Как просто знать, что есть не смесь,
а слиток пращуров — Медея.
К тому же — здесь. В ней пышет зной,
ко мне нагрянувший метелью.
Какой ее окликнул зов?
Что привело ко мне Медею?
Все просто. Тех приморских дней
она — чувствительный свидетель.
Платок я подарила ей.
Сей талисман завещан детям.
О том на память, что моря
влюбляются в купальщиц вялость,
«Грузинских женщин имена»
стихотворение сбывалось.
Я знаю странный свой удел:
как глобус стал земли моделью,
мой образ — помысел людей
о большем — обольстил Медею
и многих, коим прихожусь
открыткой, слухами, портретом,
иль просто в пустоте кажусь
воображаемым предметом.
Весь мой четырехстопный ямб —
лишь умноженья упражненье:
он простодушно множит явь
на полночи сквозняк и жженье.
Он усложняется к утру.
Читатель не предполагаем
и не мерещится уму,
ум потому и не лукавит.
Но как мне быть?
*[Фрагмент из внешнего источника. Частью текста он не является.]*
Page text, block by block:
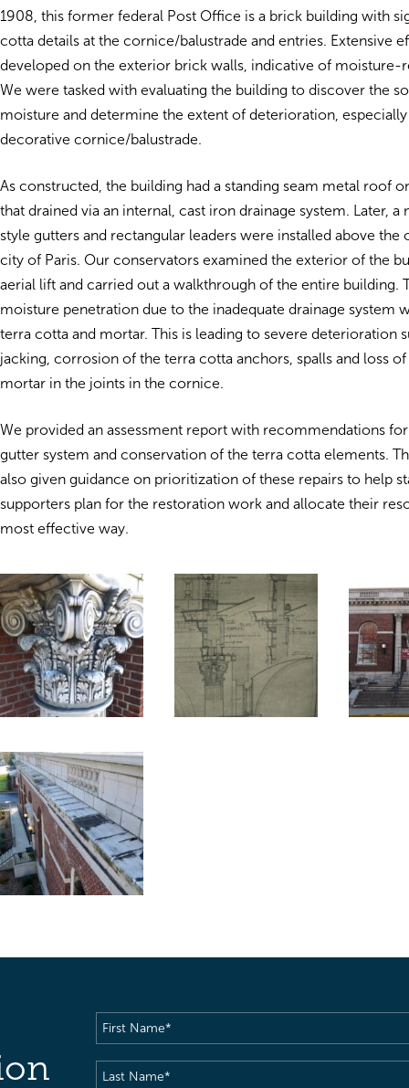
1908, this former federal Post Office is a brick building with
cotta details at the cornice/balustrade and entries. Extensive
developed on the exterior brick walls, indicative of moisture-
We were tasked with evaluating the building to discover the
moisture and determine the extent of deterioration,
decorative cornice/balustrade.
As constructed, the building had a standing seam metal roof
that drained via an internal, cast iron drainage system. Later,
style gutters and rectangular leaders were installed above the
city of Paris. Our conservators examined the exterior of the
aerial lift and carried out a walkthrough of the entire building.
moisture penetration due to the inadequate drainage system
terra cotta and mortar. This is leading to severe deterioration
jacking, corrosion of the terra cotta anchors, spalls and loss
mortar in the joints in the cornice.
We provided an assessment report with recommendations
gutter system and conservation of the terra cotta elements.
also given guidance on prioritization of these repairs to help
supporters plan for the restoration work and allocate their
most effective way.
First
Name(Required)
Last
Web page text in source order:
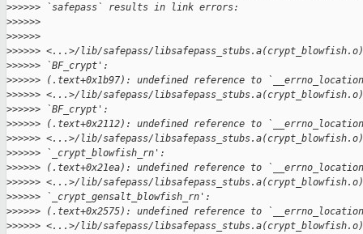
>>>>>> `safepass` results in link errors:
>>>>>>
>>>>>>
>>>>>> <...>/lib/safepass/
>>>>>> `BF_crypt':
>>>>>> (.text+0x1b97): undefined reference to
>>>>>> <...>/lib/safepass/
>>>>>> `BF_crypt':
>>>>>> (.text+0x2112): undefined reference to
>>>>>> <...>/lib/safepass/
>>>>>> `_crypt_blowfish_rn':
>>>>>> (.text+0x21ea): undefined reference to
>>>>>> <...>/lib/safepass/
>>>>>> `_crypt_gensalt_blowfish_rn':
>>>>>> (.text+0x2575): undefined reference to
>>>>>> <...>/lib/safepass/
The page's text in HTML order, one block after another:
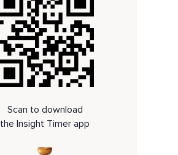
Scan to download
the Insight Timer app
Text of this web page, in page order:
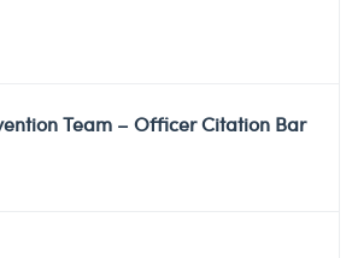
Team – Officer Citation Bar
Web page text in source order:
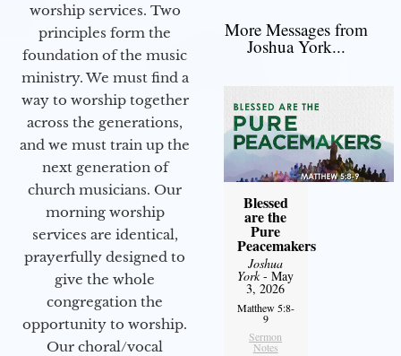
worship services. Two
principles form the
foundation of the music
ministry. We must find a
way to worship together
across the generations,
and we must train up the
next generation of
church musicians. Our
morning worship
services are identical,
prayerfully designed to
give the whole
congregation the
opportunity to worship.
Our choral/vocal
More Messages from
Joshua York...
Blessed
are the
Pure
Peacemakers
Joshua
York- May
3, 2026
Matthew 5:8-
9
Sermon
Notes
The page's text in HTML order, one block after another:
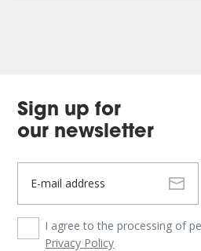
Sign up for
our newsletter
I agree to the processing of
Privacy Policy
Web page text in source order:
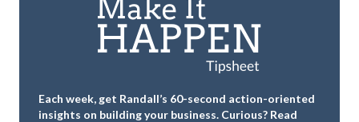
Each week, get Randall’s 60-second action-oriented
insights on building your business. Curious? Read
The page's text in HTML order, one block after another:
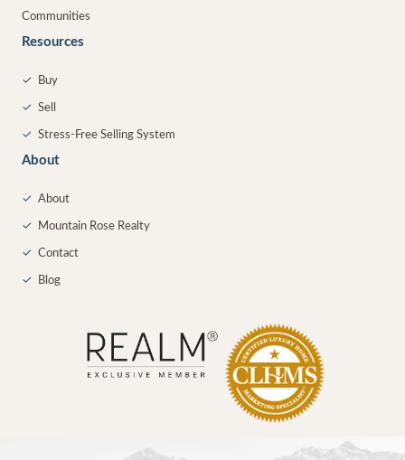
Communities
Resources
✓ Buy
✓ Sell
✓ Stress-Free Selling System
About
✓ About
✓ Mountain Rose Realty
✓ Contact
✓ Blog
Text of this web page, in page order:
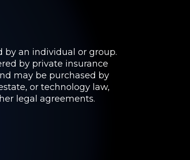
by an individual or group.
by private insurance
may be purchased by
or technology law,
legal agreements.
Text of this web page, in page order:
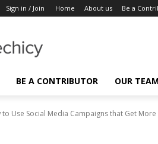
Sign in / Join Home About us Be a
BE A CONTRIBUTOR OUR TEAM
to Use Social Media Campaigns that Get More
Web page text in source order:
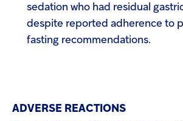
sedation who had residual
despite reported adherence to
fasting recommendations.
ADVERSE REACTIONS
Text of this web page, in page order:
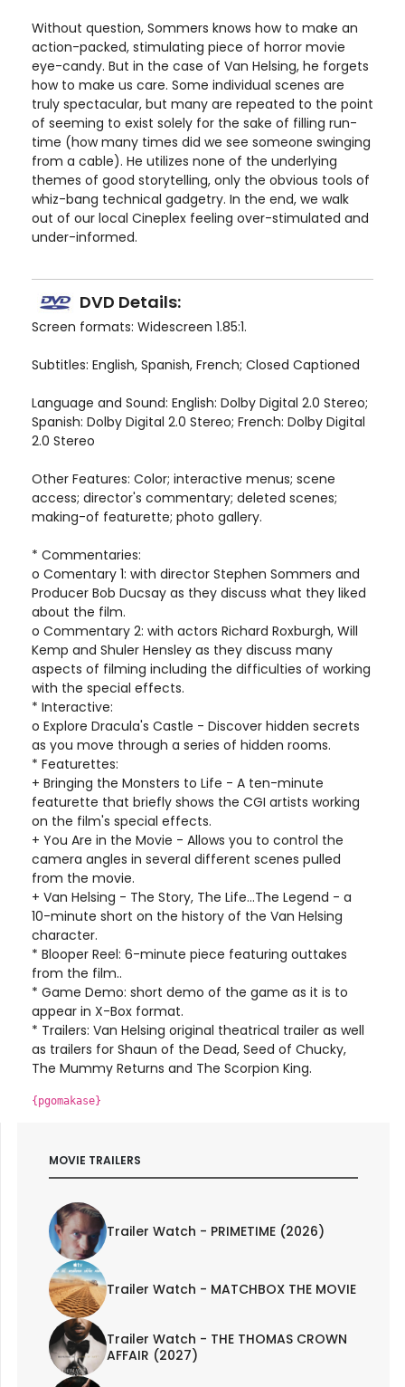
Without question, Sommers knows how to make an
action-packed, stimulating piece of horror movie
eye-candy. But in the case of Van Helsing, he forgets
how to make us care. Some individual scenes are
truly spectacular, but many are repeated to the point
of seeming to exist solely for the sake of filling run-
time (how many times did we see someone swinging
from a cable). He utilizes none of the underlying
themes of good storytelling, only the obvious tools of
whiz-bang technical gadgetry. In the end, we walk
out of our local Cineplex feeling over-stimulated and
under-informed.
DVD Details:
Screen formats: Widescreen 1.85:1.
Subtitles: English, Spanish, French; Closed Captioned
Language and Sound: English: Dolby Digital 2.0 Stereo;
Spanish: Dolby Digital 2.0 Stereo; French: Dolby Digital
2.0 Stereo
Other Features: Color; interactive menus; scene
access; director's commentary; deleted scenes;
making-of featurette; photo gallery.
* Commentaries:
o Comentary 1: with director Stephen Sommers and
Producer Bob Ducsay as they discuss what they liked
about the film.
o Commentary 2: with actors Richard Roxburgh, Will
Kemp and Shuler Hensley as they discuss many
aspects of filming including the difficulties of working
with the special effects.
* Interactive:
o Explore Dracula's Castle - Discover hidden secrets
as you move through a series of hidden rooms.
* Featurettes:
+ Bringing the Monsters to Life - A ten-minute
featurette that briefly shows the CGI artists working
on the film's special effects.
+ You Are in the Movie - Allows you to control the
camera angles in several different scenes pulled
from the movie.
+ Van Helsing - The Story, The Life...The Legend - a
10-minute short on the history of the Van Helsing
character.
* Blooper Reel: 6-minute piece featuring outtakes
from the film..
* Game Demo: short demo of the game as it is to
appear in X-Box format.
* Trailers: Van Helsing original theatrical trailer as well
as trailers for Shaun of the Dead, Seed of Chucky,
The Mummy Returns and The Scorpion King.
{pgomakase}
MOVIE TRAILERS
Trailer Watch - PRIMETIME (2026)
Trailer Watch - MATCHBOX THE MOVIE
Trailer Watch - THE THOMAS CROWN
AFFAIR (2027)
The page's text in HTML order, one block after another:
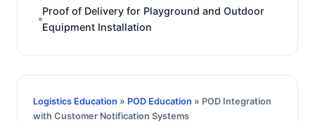
Proof of Delivery for Playground and Outdoor
Equipment Installation
Logistics Education » POD Education » POD Integration
with Customer Notification Systems
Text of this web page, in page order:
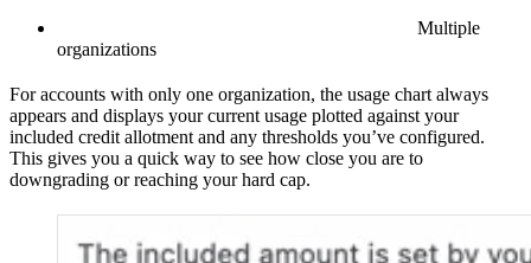
Multiple
organizations
For accounts with only one organization, the usage chart always
appears and displays your current usage plotted against your
included credit allotment and any thresholds you’ve configured.
This gives you a quick way to see how close you are to
downgrading or reaching your hard cap.
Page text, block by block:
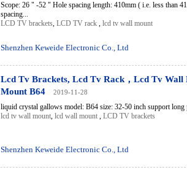
Scope: 26 " -52 " Hole spacing length: 410mm ( i.e. less than
spacing...
LCD TV brackets, LCD TV rack , lcd tv wall mount
Shenzhen Keweide Electronic Co., Ltd
Lcd Tv Brackets, Lcd Tv Rack，Lcd Tv Wall
Mount B64
2019-11-28
liquid crystal gallows model: B64 size: 32-50 inch support long
lcd tv wall mount, lcd wall mount , LCD TV brackets
Shenzhen Keweide Electronic Co., Ltd
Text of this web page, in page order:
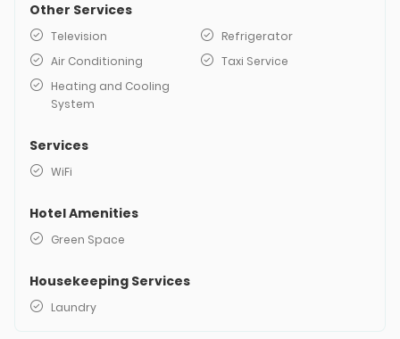
Other Services
Television
Refrigerator
Air Conditioning
Taxi Service
Heating and Cooling
System
Services
WiFi
Hotel Amenities
Green Space
Housekeeping Services
Laundry
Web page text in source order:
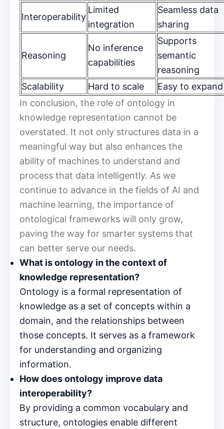
Interoperability
Limited
integration
Seamless data
sharing
Reasoning
No inference
capabilities
Supports
semantic
reasoning
Scalability
Hard to scale
Easy to expand
In conclusion, the role of ontology in
knowledge representation cannot be
overstated. It not only structures data in a
meaningful way but also enhances the
ability of machines to understand and
process that data intelligently. As we
continue to advance in the fields of AI and
machine learning, the importance of
ontological frameworks will only grow,
paving the way for smarter systems that
can better serve our needs.
What is ontology in the context of
knowledge representation?
Ontology is a formal representation of
knowledge as a set of concepts within a
domain, and the relationships between
those concepts. It serves as a framework
for understanding and organizing
information.
How does ontology improve data
interoperability?
By providing a common vocabulary and
structure, ontologies enable different
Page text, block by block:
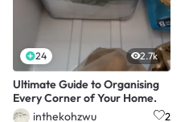
24 2.7k
Ultimate Guide to Organising
Every Corner of Your Home.
inthekohzwu
2
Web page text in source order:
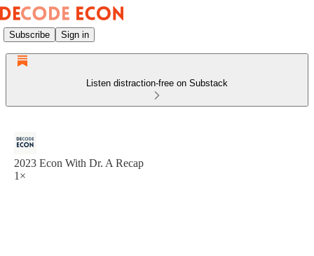
Subscribe Sign in
Listen distraction-free on Substack
2023 Econ With Dr. A Recap
1×
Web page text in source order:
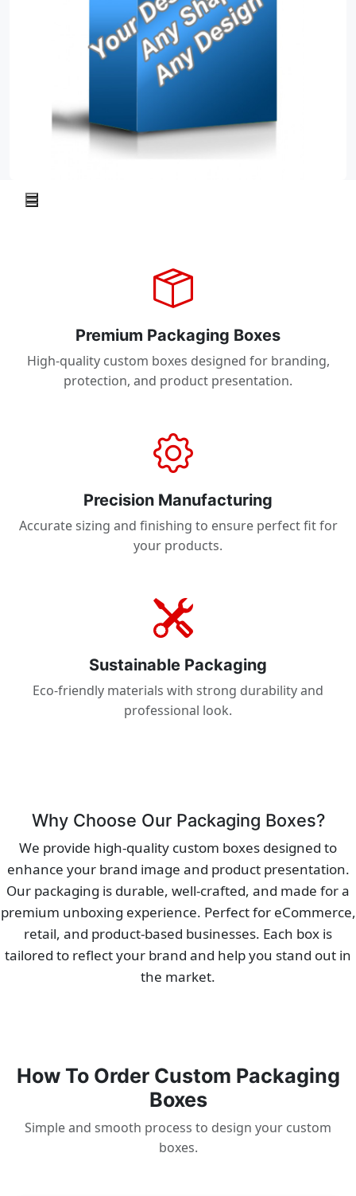
Premium Packaging Boxes
High-quality custom boxes designed for branding,
protection, and product presentation.
Precision Manufacturing
Accurate sizing and finishing to ensure perfect fit for
your products.
Sustainable Packaging
Eco-friendly materials with strong durability and
professional look.
Why Choose Our Packaging Boxes?
We provide high-quality custom boxes designed to
enhance your brand image and product presentation.
Our packaging is durable, well-crafted, and made for a
premium unboxing experience. Perfect for eCommerce,
retail, and product-based businesses. Each box is
tailored to reflect your brand and help you stand out in
the market.
How To Order Custom Packaging
Boxes
Simple and smooth process to design your custom
boxes.
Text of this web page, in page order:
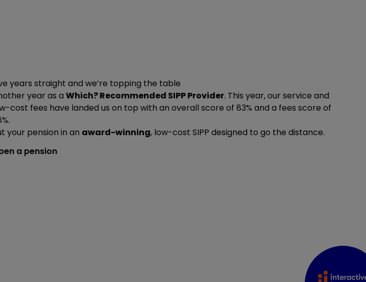
years straight and we’re topping the table
year as a Which? Recommended SIPP Provider. This year, our service and
cost fees have landed us on top with an overall score of 83% and a fees score of
your pension in an award-winning, low-cost SIPP designed to go the distance.
a pension
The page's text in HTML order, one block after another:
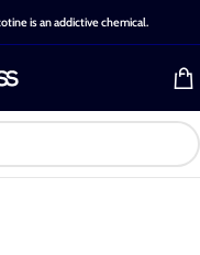
is an addictive chemical.
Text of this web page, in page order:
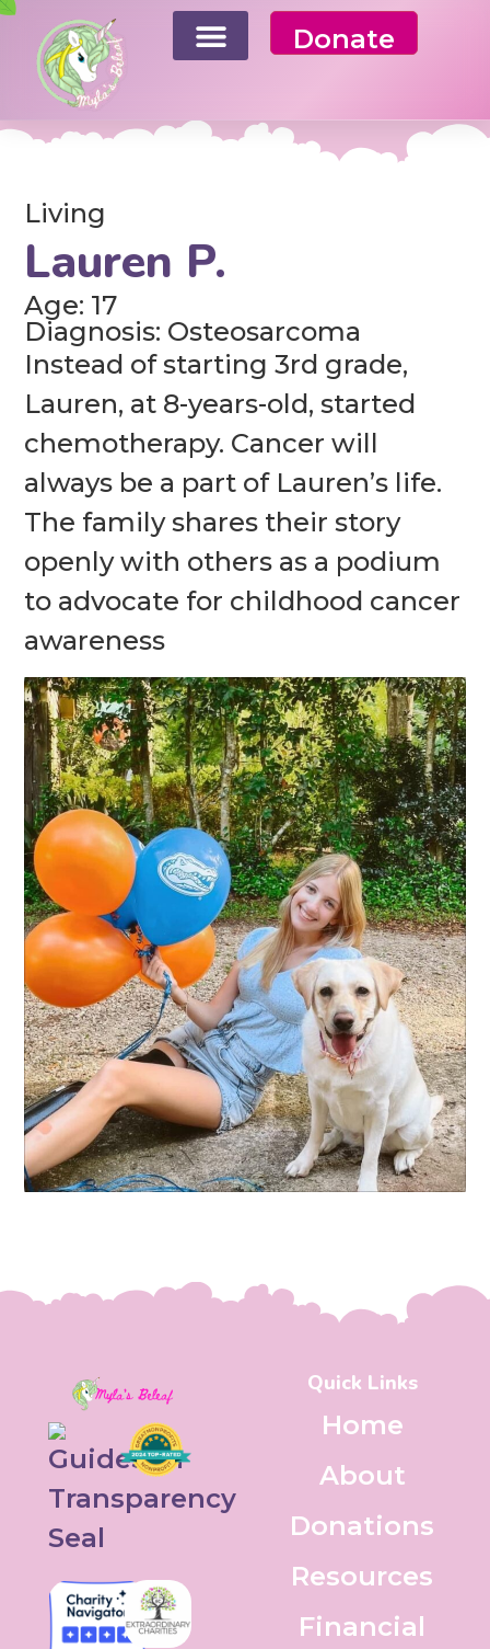
Donate
Living
Lauren P.
Age: 17
Diagnosis: Osteosarcoma
Instead of starting 3rd grade,
Lauren, at 8-years-old, started
chemotherapy. Cancer will
always be a part of Lauren’s life.
The family shares their story
openly with others as a podium
to advocate for childhood cancer
awareness
Quick Links
Home
About
Donations
Resources
Financial

Все горячей,
обняв меня, Медея плачет,
смущая опытность врачей
раздумьем: что все это значит?
Смогу ли разгадать сама
надзором глаз сухих и строгих,
что значат клинопись письма
и тайнописи иероглиф?
Быть может, некий звездочет
соединил меня с ошибкой
созвездий? Чем грустней зрачок,
тем поведенье уст смешливей.
Пред тем, как точку сотворю,
прерваться должно — так ли, сяк ли.
Сгодится точка сентябрю:
страница и сентябрь иссякли.
Авелум[259]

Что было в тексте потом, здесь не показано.